• _What you have to do_: Without any pictures, print the lines below from the one that has "buckthorn Juice Powder" through the one that has "Within its lush", exactly and nothing else.

===== Supplied material =====

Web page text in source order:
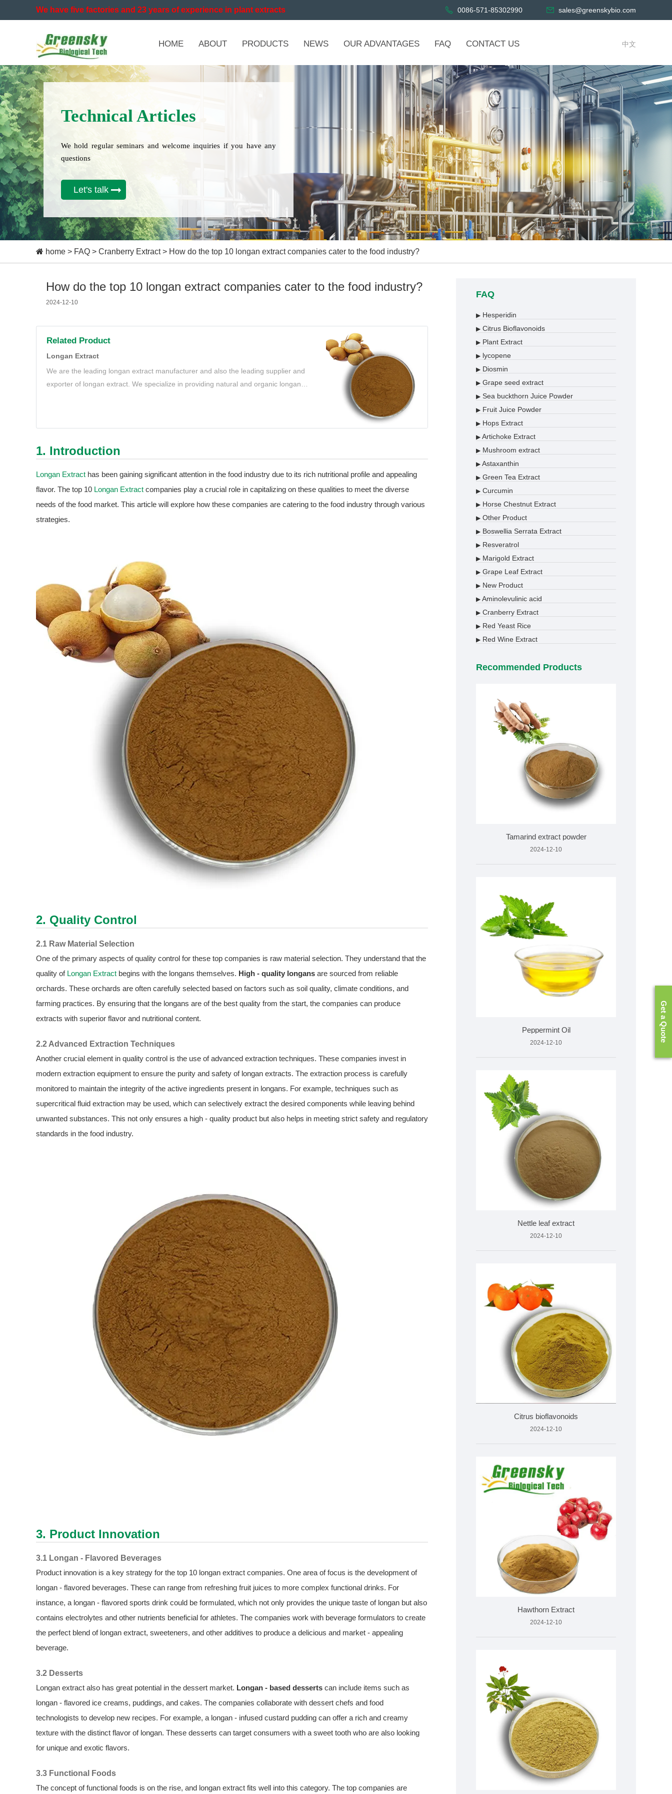
We have five factories and 23 years of experience in plant extracts 0086-571-85302990 sales@greenskybio.com
HOME ABOUT PRODUCTS NEWS OUR ADVANTAGES FAQ CONTACT US 中文
Technical Articles
We hold regular seminars and welcome inquiries if you have any
questions
Let's talk
home > FAQ > Cranberry Extract> How do the top 10 longan extract companies cater to the food industry?
How do the top 10 longan extract companies cater to the food industry?
2024-12-10
Related Product
Longan Extract
We are the leading longan extract manufacturer and also the leading supplier and
exporter of longan extract. We specialize in providing natural and organic longan
1. Introduction
Longan Extract has been gaining significant attention in the food industry due to its rich nutritional profile and appealing
flavor. The top 10 Longan Extract companies play a crucial role in capitalizing on these qualities to meet the diverse
needs of the food market. This article will explore how these companies are catering to the food industry through various
strategies.
2. Quality Control
2.1 Raw Material Selection
One of the primary aspects of quality control for these top companies is raw material selection. They understand that the
quality of Longan Extract begins with the longans themselves. High - quality longans are sourced from reliable
orchards. These orchards are often carefully selected based on factors such as soil quality, climate conditions, and
farming practices. By ensuring that the longans are of the best quality from the start, the companies can produce
extracts with superior flavor and nutritional content.
2.2 Advanced Extraction Techniques
Another crucial element in quality control is the use of advanced extraction techniques. These companies invest in
modern extraction equipment to ensure the purity and safety of longan extracts. The extraction process is carefully
monitored to maintain the integrity of the active ingredients present in longans. For example, techniques such as
supercritical fluid extraction may be used, which can selectively extract the desired components while leaving behind
unwanted substances. This not only ensures a high - quality product but also helps in meeting strict safety and regulatory
standards in the food industry.
3. Product Innovation
3.1 Longan - Flavored Beverages
Product innovation is a key strategy for the top 10 longan extract companies. One area of focus is the development of
longan - flavored beverages. These can range from refreshing fruit juices to more complex functional drinks. For
instance, a longan - flavored sports drink could be formulated, which not only provides the unique taste of longan but also
contains electrolytes and other nutrients beneficial for athletes. The companies work with beverage formulators to create
the perfect blend of longan extract, sweeteners, and other additives to produce a delicious and market - appealing
beverage.
3.2 Desserts
Longan extract also has great potential in the dessert market. Longan - based desserts can include items such as
longan - flavored ice creams, puddings, and cakes. The companies collaborate with dessert chefs and food
technologists to develop new recipes. For example, a longan - infused custard pudding can offer a rich and creamy
texture with the distinct flavor of longan. These desserts can target consumers with a sweet tooth who are also looking
for unique and exotic flavors.
3.3 Functional Foods
The concept of functional foods is on the rise, and longan extract fits well into this category. The top companies are
FAQ
▶ Hesperidin
▶ Citrus Bioflavonoids
▶ Plant Extract
▶ lycopene
▶ Diosmin
▶ Grape seed extract
▶ Sea buckthorn Juice Powder
▶ Fruit Juice Powder
▶ Hops Extract
▶ Artichoke Extract
▶ Mushroom extract
▶ Astaxanthin
▶ Green Tea Extract
▶ Curcumin
▶ Horse Chestnut Extract
▶ Other Product
▶ Boswellia Serrata Extract
▶ Resveratrol
▶ Marigold Extract
▶ Grape Leaf Extract
▶ New Product
▶ Aminolevulinic acid
▶ Cranberry Extract
▶ Red Yeast Rice
▶ Red Wine Extract
Recommended Products
Tamarind extract powder
2024-12-10
Peppermint Oil
2024-12-10
Nettle leaf extract
2024-12-10
Citrus bioflavonoids
2024-12-10
Hawthorn Extract
2024-12-10
Get a Quote
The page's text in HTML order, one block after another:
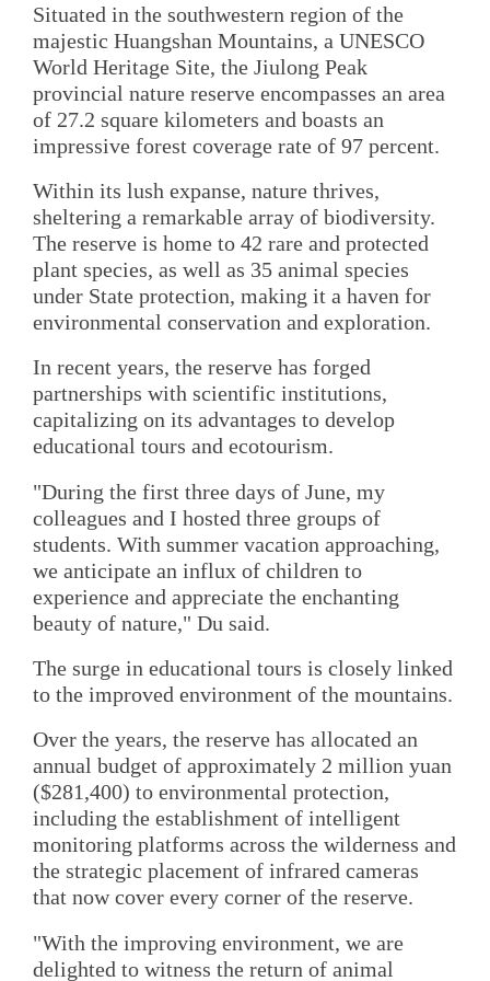
Situated in the southwestern region of the
majestic Huangshan Mountains, a UNESCO
World Heritage Site, the Jiulong Peak
provincial nature reserve encompasses an area
of 27.2 square kilometers and boasts an
impressive forest coverage rate of 97 percent.
Within its lush expanse, nature thrives,
sheltering a remarkable array of biodiversity.
The reserve is home to 42 rare and protected
plant species, as well as 35 animal species
under State protection, making it a haven for
environmental conservation and exploration.
In recent years, the reserve has forged
partnerships with scientific institutions,
capitalizing on its advantages to develop
educational tours and ecotourism.
"During the first three days of June, my
colleagues and I hosted three groups of
students. With summer vacation approaching,
we anticipate an influx of children to
experience and appreciate the enchanting
beauty of nature," Du said.
The surge in educational tours is closely linked
to the improved environment of the mountains.
Over the years, the reserve has allocated an
annual budget of approximately 2 million yuan
($281,400) to environmental protection,
including the establishment of intelligent
monitoring platforms across the wilderness and
the strategic placement of infrared cameras
that now cover every corner of the reserve.
"With the improving environment, we are
delighted to witness the return of animal

=====

• _Written response_:
▶ Sea buckthorn Juice Powder
▶ Fruit Juice Powder
▶ Hops Extract
▶ Artichoke Extract
▶ Mushroom extract
▶ Astaxanthin
▶ Green Tea Extract
▶ Curcumin
▶ Horse Chestnut Extract
▶ Other Product
▶ Boswellia Serrata Extract
▶ Resveratrol
▶ Marigold Extract
▶ Grape Leaf Extract
▶ New Product
▶ Aminolevulinic acid
▶ Cranberry Extract
▶ Red Yeast Rice
▶ Red Wine Extract
Recommended Products
Tamarind extract powder
2024-12-10
Peppermint Oil
2024-12-10
Nettle leaf extract
2024-12-10
Citrus bioflavonoids
2024-12-10
Hawthorn Extract
2024-12-10
Get a Quote
The page's text in HTML order, one block after another:
Situated in the southwestern region of the
majestic Huangshan Mountains, a UNESCO
World Heritage Site, the Jiulong Peak
provincial nature reserve encompasses an area
of 27.2 square kilometers and boasts an
impressive forest coverage rate of 97 percent.
Within its lush expanse, nature thrives,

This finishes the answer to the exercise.